Filling the data gap in physical stores
To fill the data gap, managers of physical stores need access to detailed customer data while they shop. The technology now exists for retailers to do exactly this and gain insight into customer behaviour in physical stores, akin to monitoring online customer activity, so that they can build a clear picture of how customers are behaving in each store across their retail estates.
By using people counter sensors linked to Artificial Intelligence-based occupancy monitoring, data is gathered and analysed to determine how physical stores are performing. The data collected in store is just as rich as in the online world, enabling customer behavior to be analysed and the in-store experience improved. Critically, when analysed across multiple stores, even small amounts of data become powerful in the insight that they provide.
With this technology, the entire in-store customer journey can now be analysed, starting with how many people come into each store, how many people go to each area, how many people make a purchase and, importantly, how this differs between branches.
Such insight enables data-driven operational decisions to be made and revenue streams to be improved, with accurate street-to-store conversion data, comparisons of site performance, accurate staff planning and clear measurement of marketing impact.
Combined with transactions and point of sale data, a more complete picture can be developed with specific metrics to clearly show how each store is performing:
- Comparing passing traffic across stores with the rent they are paying to assess value for money for the location they are investing in.

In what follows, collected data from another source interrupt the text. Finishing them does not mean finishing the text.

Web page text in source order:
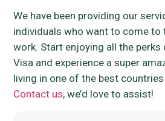
We have been providing our
individuals who want to come to
work. Start enjoying all the perks
Visa and experience a super
living in one of the best
Contact us, we’d love to assist!
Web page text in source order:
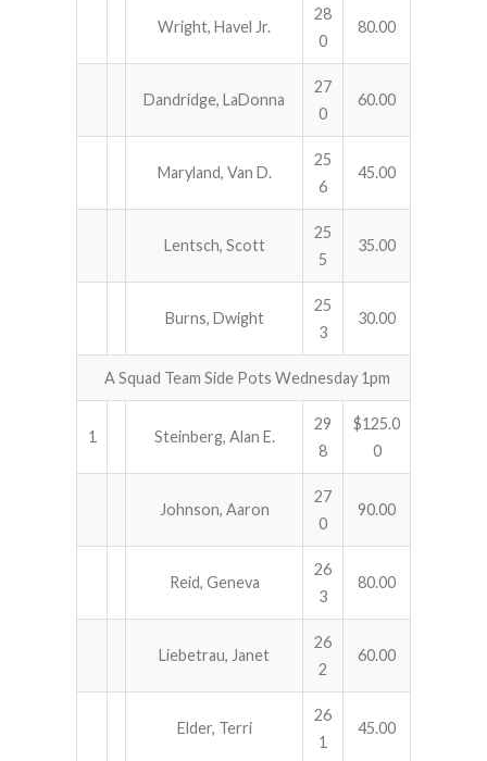
Wright, Havel Jr.
28
0
80.00
Dandridge, LaDonna
27
0
60.00
Maryland, Van D.
25
6
45.00
Lentsch, Scott
25
5
35.00
Burns, Dwight
25
3
30.00
A Squad Team Side Pots Wednesday 1pm
1 Steinberg, Alan E.
29
8
$125.0
0
Johnson, Aaron
27
0
90.00
Reid, Geneva
26
3
80.00
Liebetrau, Janet
26
2
60.00
Elder, Terri
26
1
45.00
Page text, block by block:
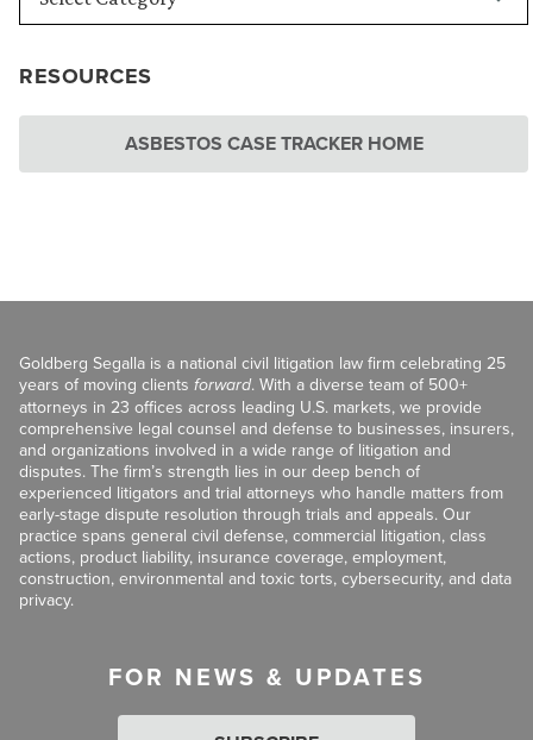
RESOURCES
ASBESTOS CASE TRACKER HOME
Goldberg Segalla is a national civil litigation law firm celebrating 25
years of moving clients forward. With a diverse team of 500+
attorneys in 23 offices across leading U.S. markets, we provide
comprehensive legal counsel and defense to businesses, insurers,
and organizations involved in a wide range of litigation and
disputes. The firm’s strength lies in our deep bench of
experienced litigators and trial attorneys who handle matters from
early-stage dispute resolution through trials and appeals. Our
practice spans general civil defense, commercial litigation, class
actions, product liability, insurance coverage, employment,
construction, environmental and toxic torts, cybersecurity, and data
privacy.
FOR NEWS & UPDATES
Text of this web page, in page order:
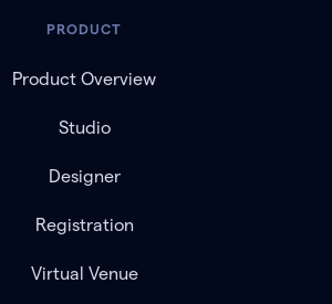
PRODUCT
Product Overview
Studio
Designer
Registration
Virtual Venue

- The ‘capture rate’, the percentage of passing people that enter the store. Changes in this metric indicate the effectiveness of window displays, local marketing and sales events.
- The ‘conversion rate’, comparing the number of people entering the store with the number of transactions. Comparing over time and locations identifies where sales best practice is driving revenue growth. This best practice can be shared across stores, and the impact measured.

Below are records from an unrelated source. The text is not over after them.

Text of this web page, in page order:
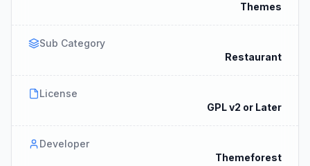
Themes
Sub Category
Restaurant
License
GPL v2 or Later
Developer
Themeforest
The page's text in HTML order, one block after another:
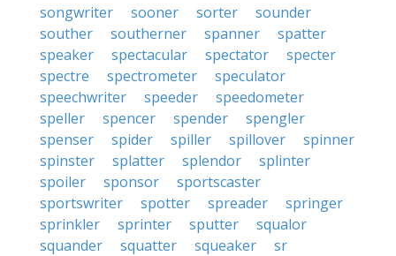
songwriter
sooner sorter
sounder
souther
southerner spanner
spatter
speaker
spectacular spectator
specter
spectre
spectrometer
speculator
speechwriter
speeder
speedometer
speller
spencer spender
spengler
spenser
spider spiller spillover
spinner
spinster
splatter splendor
splinter
spoiler
sponsor
sportscaster
sportswriter
spotter spreader
springer
sprinkler
sprinter sputter
squalor
squander
squatter squeaker
sr
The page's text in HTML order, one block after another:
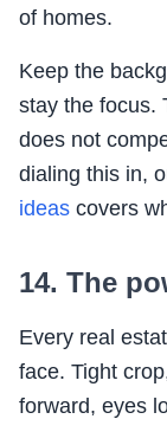
of homes.
Keep the
stay the focus.
does not
dialing this in,
ideas covers
14. The
Every real
face. Tight
forward, eyes

- The impact of changes in store layout and operation can be measured, much as changes to a website can be tested
Shopping as a customer experience
The retail world has changed. As shopping takes place across multiple channels and becomes increasingly digital, physical retailers now have to deliver more of an experience to entice customers.
Physical retail needs to complement online by providing more personalised experiences based on insight and understanding of customer interests. This requires a unified approach, built on a foundation of customer intelligence, gathered both on and offline.
Retailers of all sizes are waking up to the value using data gathered from different channels to enhance the customer experience by making stores as enticing as possible.